The answer can only be that someone, somewhere, figured out early on that the flourishing of the human family was important to the flourishing of religion, and to Judeo-Christianity in particular.

And you can grasp that much whether you’re the sturdiest of believers or a card-carrying member of the Richard Dawkins fan club. Either God chose to make the human family the medium for many messages — or the crafty humans who made him up did it instead. But somebody, somewhere, understood clearly how critical the family would be to the transmission of the teachings of temple and church. Otherwise, those endorsements of family wouldn’t be all over the Bible.

LOPEZ: You offer both a pessimistic and an optimistic case for the future of family and religion. Which is more likely?

EBERSTADT: Readers will have to make up their own minds about which of those chapters resonates more; the choice is theirs.

But I do believe that the wonderful contrarian sociologist Rodney Stark and a few other like-minded thinkers are on to a critical point: The shape of the family tomorrow will depend at least in part on what happens to the modern welfare state.

After all, it’s the welfare state that has bankrolled the fracturing of the Western family and acted as a family substitute during the lifetimes of most people reading these words.

Will the shrinking taxpayer base cause the welfare state to implode and drive people back to more organic connections such as family and church? It’s a radical thought.

LOPEZ: “It appears that the natural family as a whole has been the human symphony through which God has historically been heard by many . . . and the gradual but now recognizable muffling of that symphony is surely an important and overlooked part of the story of how certain men and women came not to hear the sacred music anymore.” How do we get the orchestra back together and playing to a packed house?

EBERSTADT: We can’t know what to do until we first know how to think.

The point is that the social forces that have been supposed to make Christian decline inevitable — prosperity, urbanization, education, rationalism — don’t really explain secularization, as many people supposed.

And why does that point matter? For starters, it means that the idea of the inevitability of decline goes out the conceptual window. A central tenet of secular thought since at least Friedrich Nietzsche — i.e., the notion that something about modernity will ultimately wipe away Christian religious belief — has proved unsustainable. That alone is news.

If you study the historical timeline, you do not see the straight downward decline predicted by historicist sociology, but instead something much more interesting: Christianity comes and goes in the world.
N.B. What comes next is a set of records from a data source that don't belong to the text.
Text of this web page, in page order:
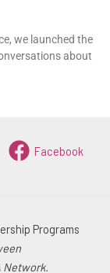
we launched the
about
Facebook
Programs
Network.
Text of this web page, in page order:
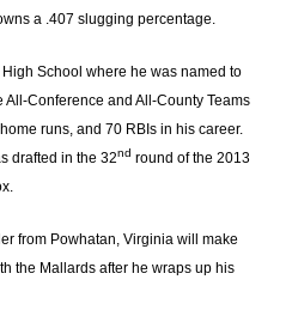
a .407 slugging percentage.
School where he was named to
All-Conference and All-County Teams
runs, and 70 RBIs in his career.
drafted in the 32nd round of the 2013
from Powhatan, Virginia will make
the Mallards after he wraps up his
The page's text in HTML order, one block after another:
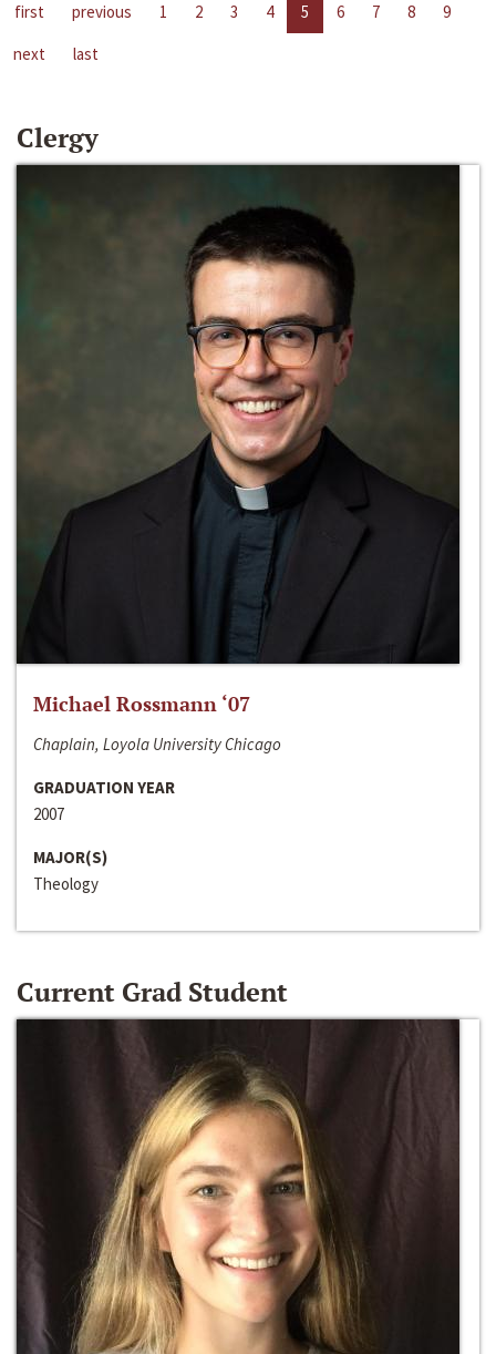
first previous 1 2 3 4 5 6 7 8
9
next
last
Clergy
Michael Rossmann ‘07
Chaplain, Loyola University Chicago
GRADUATION YEAR
2007
MAJOR(S)
Theology
Current Grad Student
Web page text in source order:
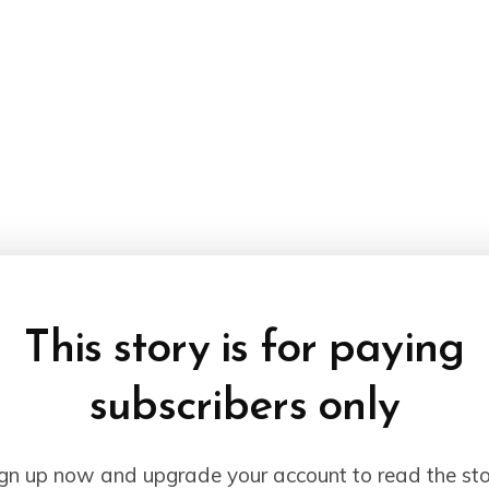
This story is for paying
subscribers only
up now and upgrade your account to read the
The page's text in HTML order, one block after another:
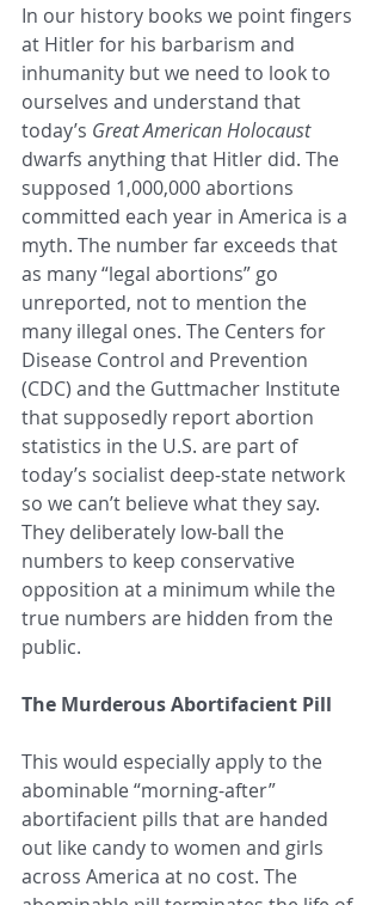
In our history books we point fingers
at Hitler for his barbarism and
inhumanity but we need to look to
ourselves and understand that
today’s Great American Holocaust
dwarfs anything that Hitler did. The
supposed 1,000,000 abortions
committed each year in America is a
myth. The number far exceeds that
as many “legal abortions” go
unreported, not to mention the
many illegal ones. The Centers for
Disease Control and Prevention
(CDC) and the Guttmacher Institute
that supposedly report abortion
statistics in the U.S. are part of
today’s socialist deep-state network
so we can’t believe what they say.
They deliberately low-ball the
numbers to keep conservative
opposition at a minimum while the
true numbers are hidden from the
public.
The Murderous Abortifacient Pill
This would especially apply to the
abominable “morning-after”
abortifacient pills that are handed
out like candy to women and girls
across America at no cost. The

And if you look more closely at those times when it is strong — the Victorian era in England, or the 1950s religious renaissance not only in America but across the West, including in countries that became remarkably secular only a few decades later — what you see is the double helix of family and faith.
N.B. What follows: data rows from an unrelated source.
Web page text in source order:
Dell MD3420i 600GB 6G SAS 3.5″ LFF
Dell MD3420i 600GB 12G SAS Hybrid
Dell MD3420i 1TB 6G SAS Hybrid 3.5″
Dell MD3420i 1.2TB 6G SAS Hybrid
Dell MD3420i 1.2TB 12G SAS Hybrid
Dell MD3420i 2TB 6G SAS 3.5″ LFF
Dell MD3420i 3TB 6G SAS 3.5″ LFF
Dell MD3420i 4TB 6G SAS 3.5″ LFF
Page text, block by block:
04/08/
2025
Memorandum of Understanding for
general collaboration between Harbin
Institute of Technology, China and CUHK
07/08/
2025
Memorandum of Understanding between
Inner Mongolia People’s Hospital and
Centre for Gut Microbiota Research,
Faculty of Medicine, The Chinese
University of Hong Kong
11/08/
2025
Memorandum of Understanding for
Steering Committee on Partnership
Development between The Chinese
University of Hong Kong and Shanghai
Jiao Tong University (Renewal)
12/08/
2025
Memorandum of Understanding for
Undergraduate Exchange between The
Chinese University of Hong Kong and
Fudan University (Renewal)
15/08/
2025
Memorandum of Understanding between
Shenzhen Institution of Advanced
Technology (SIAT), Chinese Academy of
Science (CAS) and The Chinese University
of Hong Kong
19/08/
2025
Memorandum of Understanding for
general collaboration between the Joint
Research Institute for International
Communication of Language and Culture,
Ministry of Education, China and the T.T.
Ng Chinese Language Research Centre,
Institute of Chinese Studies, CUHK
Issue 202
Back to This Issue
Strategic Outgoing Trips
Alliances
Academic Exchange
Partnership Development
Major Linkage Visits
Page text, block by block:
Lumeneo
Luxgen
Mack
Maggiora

And that’s exactly why the future might be full of surprises, at least when measured against the secularization we see today. In the historical scheme of things, the world hasn’t known today’s rates of family fracture and atomization for long — or their attendant downside.

As evolutionary biologists are the first to understand, human beings are social creatures. Down the road, that widely underestimated fact might yet become the starting point for a recreation and rebuilding of the most elemental social connections of all — ones that men and women of the future, with the benefit of hindsight, might come to cherish more highly than some of their secularized Western ancestors-to-be do today. In the end, tough-minded optimism might win the day. Anyway, it has a shot.

— Kathryn Jean Lopez is editor-at-large of National Review Online.